Records for processing:
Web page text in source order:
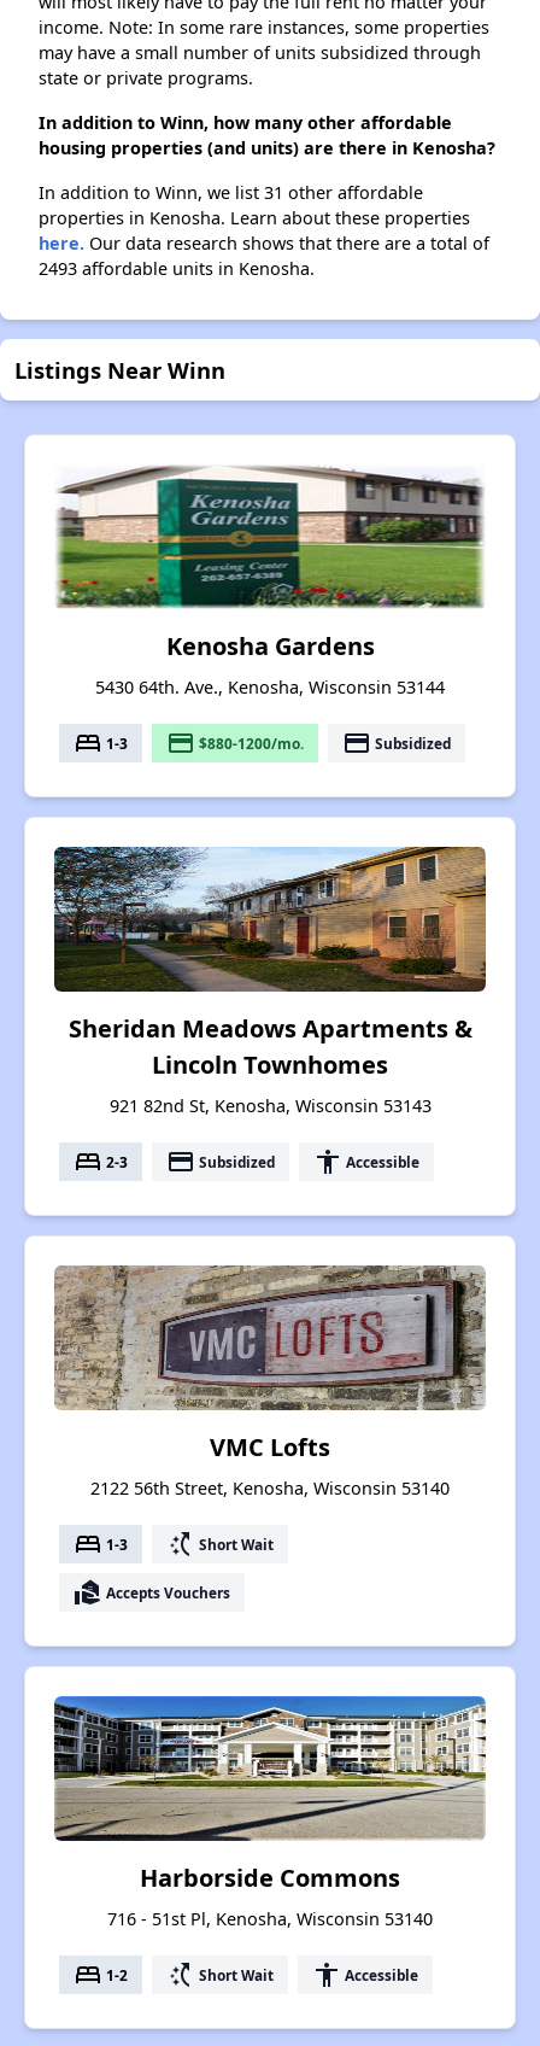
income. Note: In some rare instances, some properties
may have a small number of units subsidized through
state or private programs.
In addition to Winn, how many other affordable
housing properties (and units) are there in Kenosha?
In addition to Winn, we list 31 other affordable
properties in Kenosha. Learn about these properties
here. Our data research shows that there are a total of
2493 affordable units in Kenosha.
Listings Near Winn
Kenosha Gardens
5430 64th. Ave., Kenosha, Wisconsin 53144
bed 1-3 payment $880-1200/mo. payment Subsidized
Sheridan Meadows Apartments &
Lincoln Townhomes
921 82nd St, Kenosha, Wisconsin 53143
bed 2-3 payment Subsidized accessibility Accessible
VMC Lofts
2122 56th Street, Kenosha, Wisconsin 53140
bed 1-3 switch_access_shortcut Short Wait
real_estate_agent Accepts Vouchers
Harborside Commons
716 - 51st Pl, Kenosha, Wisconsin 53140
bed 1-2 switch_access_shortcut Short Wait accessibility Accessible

What the exercise asks: In the entries above, take the line containing "bed 2-3 payment" and each later line through the last, and repeat them exactly. Output nothing else.

Response area:
bed 2-3 payment Subsidized accessibility Accessible
VMC Lofts
2122 56th Street, Kenosha, Wisconsin 53140
bed 1-3 switch_access_shortcut Short Wait
real_estate_agent Accepts Vouchers
Harborside Commons
716 - 51st Pl, Kenosha, Wisconsin 53140
bed 1-2 switch_access_shortcut Short Wait accessibility Accessible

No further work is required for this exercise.